§ LISTED RECORDS
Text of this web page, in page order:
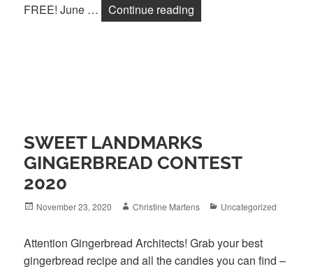
FREE! June …
Continue reading
SWEET LANDMARKS
GINGERBREAD CONTEST
2020
Posted
November 23, 2020 Author
Christine Martens Categories
Uncategorized
Attention Gingerbread Architects! Grab your best
gingerbread recipe and all the candies you can find –
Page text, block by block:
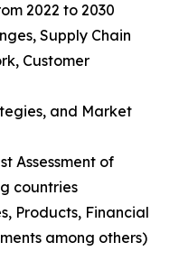
2022 to 2030
Supply Chain
Customer
and Market
Assessment of
countries
Products, Financial
among others)
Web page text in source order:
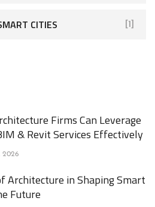
CITIES [1]
Firms Can Leverage
& Revit Services Effectively
2026
Architecture in Shaping Smart
Future
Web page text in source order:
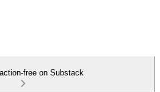
free on Substack
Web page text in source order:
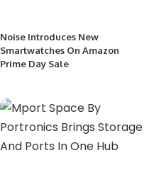
Noise Introduces New
Smartwatches On Amazon
Prime Day Sale
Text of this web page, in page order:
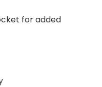
for added
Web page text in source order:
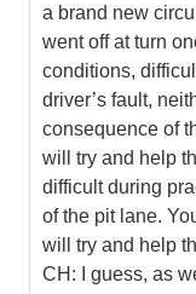
a brand new
went off at turn
conditions,
driver’s fault,
consequence of
will try and help
difficult during
of the pit lane.
will try and help
CH: I guess, as
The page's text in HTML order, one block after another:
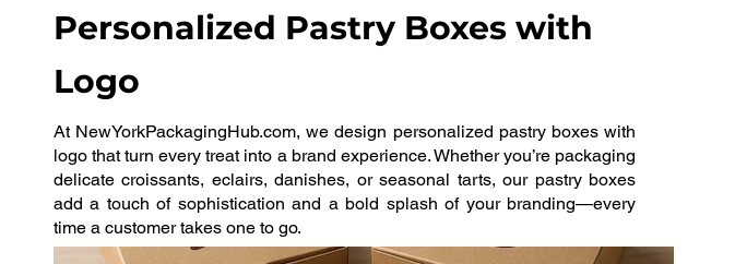
Personalized Pastry Boxes with
Logo
At NewYorkPackagingHub.com, we design personalized pastry boxes with
logo that turn every treat into a brand experience. Whether you’re packaging
delicate croissants, eclairs, danishes, or seasonal tarts, our pastry boxes
add a touch of sophistication and a bold splash of your branding—every
time a customer takes one to go.
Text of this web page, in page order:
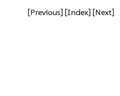
[Previous] [Index] [Next]
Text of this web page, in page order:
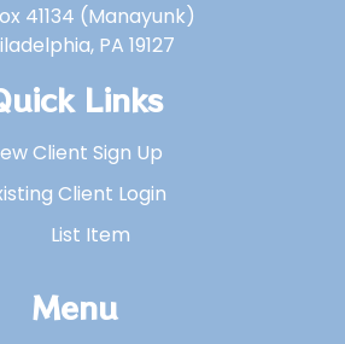
41134 (Manayunk)
PA 19127
Links
Client Sign Up
Client Login
List Item
Menu
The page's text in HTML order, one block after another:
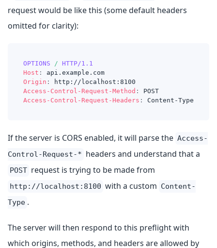
request would be like this (some default headers
omitted for clarity):
OPTIONS /
HTTP/1.1
Host :
api.example.com
Origin :
http://localhost:8100
Access-Control-Request-Method :
POST
Access-Control-Request-Headers : Content-Type
If the server is CORS enabled, it will parse the Access-
Control-Request-* headers and understand that a
POST request is trying to be made from
http://localhost:8100 with a custom Content-
Type .
The server will then respond to this preflight with
which origins, methods, and headers are allowed by
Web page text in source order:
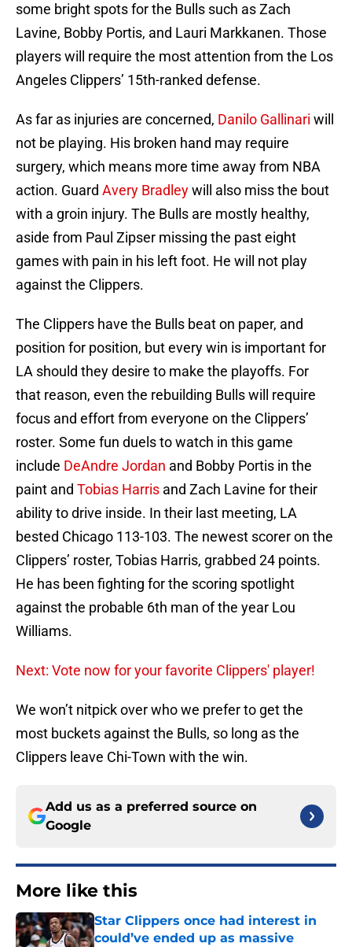
some bright spots for the Bulls such as Zach
Lavine, Bobby Portis, and Lauri Markkanen. Those
players will require the most attention from the Los
Angeles Clippers’ 15th-ranked defense.
As far as injuries are concerned, Danilo Gallinari will
not be playing. His broken hand may require
surgery, which means more time away from NBA
action. Guard Avery Bradleywill also miss the bout
with a groin injury. The Bulls are mostly healthy,
aside from Paul Zipser missing the past eight
games with pain in his left foot. He will not play
against the Clippers.
The Clippers have the Bulls beat on paper, and
position for position, but every win is important for
LA should they desire to make the playoffs. For
that reason, even the rebuilding Bulls will require
focus and effort from everyone on the Clippers’
roster. Some fun duels to watch in this game
include DeAndre Jordan and Bobby Portis in the
paint and Tobias Harris and Zach Lavine for their
ability to drive inside. In their last meeting, LA
bested Chicago 113-103. The newest scorer on the
Clippers’ roster, Tobias Harris, grabbed 24 points.
He has been fighting for the scoring spotlight
against the probable 6th man of the year Lou
Williams.
Next: Vote now for your favorite Clippers' player!
We won’t nitpick over who we prefer to get the
most buckets against the Bulls, so long as the
Clippers leave Chi-Town with the win.
Add us as a preferred source on
Google
More like this
Star Clippers once had interest in
could’ve ended up as massive
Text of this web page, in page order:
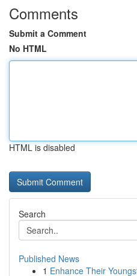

§ EXERCISE REQUIREMENTS
Where pictures appear in the records, leave them out; output everything else exactly.

§ EXERCISE RESPONSE
Text of this web page, in page order:
FREE! June …
Continue reading
SWEET LANDMARKS
GINGERBREAD CONTEST
2020
Posted
November 23, 2020 Author
Christine Martens Categories
Uncategorized
Attention Gingerbread Architects! Grab your best
gingerbread recipe and all the candies you can find –
Page text, block by block:
2022 to 2030
Supply Chain
Customer
and Market
Assessment of
countries
Products, Financial
among others)
Web page text in source order:
CITIES [1]
Firms Can Leverage
& Revit Services Effectively
2026
Architecture in Shaping Smart
Future
Web page text in source order:
free on Substack
Web page text in source order:
Noise Introduces New
Smartwatches On Amazon
Prime Day Sale
Text of this web page, in page order:
for added
Web page text in source order:
a brand new
went off at turn
conditions,
driver’s fault,
consequence of
will try and help
difficult during
of the pit lane.
will try and help
CH: I guess, as
The page's text in HTML order, one block after another:
Personalized Pastry Boxes with
Logo
At NewYorkPackagingHub.com, we design personalized pastry boxes with
logo that turn every treat into a brand experience. Whether you’re packaging
delicate croissants, eclairs, danishes, or seasonal tarts, our pastry boxes
add a touch of sophistication and a bold splash of your branding—every
time a customer takes one to go.
Text of this web page, in page order:
[Previous] [Index] [Next]
Text of this web page, in page order:
41134 (Manayunk)
PA 19127
Links
Client Sign Up
Client Login
List Item
Menu
The page's text in HTML order, one block after another:
request would be like this (some default headers
omitted for clarity):
OPTIONS /
HTTP/1.1
Host :
api.example.com
Origin :
http://localhost:8100
Access-Control-Request-Method :
POST
Access-Control-Request-Headers : Content-Type
If the server is CORS enabled, it will parse the Access-
Control-Request-* headers and understand that a
POST request is trying to be made from
http://localhost:8100 with a custom Content-
Type .
The server will then respond to this preflight with
which origins, methods, and headers are allowed by
Web page text in source order:
some bright spots for the Bulls such as Zach
Lavine, Bobby Portis, and Lauri Markkanen. Those
players will require the most attention from the Los
Angeles Clippers’ 15th-ranked defense.
As far as injuries are concerned, Danilo Gallinari will
not be playing. His broken hand may require
surgery, which means more time away from NBA
action. Guard Avery Bradleywill also miss the bout
with a groin injury. The Bulls are mostly healthy,
aside from Paul Zipser missing the past eight
games with pain in his left foot. He will not play
against the Clippers.
The Clippers have the Bulls beat on paper, and
position for position, but every win is important for
LA should they desire to make the playoffs. For
that reason, even the rebuilding Bulls will require
focus and effort from everyone on the Clippers’
roster. Some fun duels to watch in this game
include DeAndre Jordan and Bobby Portis in the
paint and Tobias Harris and Zach Lavine for their
ability to drive inside. In their last meeting, LA
bested Chicago 113-103. The newest scorer on the
Clippers’ roster, Tobias Harris, grabbed 24 points.
He has been fighting for the scoring spotlight
against the probable 6th man of the year Lou
Williams.
Next: Vote now for your favorite Clippers' player!
We won’t nitpick over who we prefer to get the
most buckets against the Bulls, so long as the
Clippers leave Chi-Town with the win.
Add us as a preferred source on
Google
More like this
Star Clippers once had interest in
could’ve ended up as massive
Text of this web page, in page order:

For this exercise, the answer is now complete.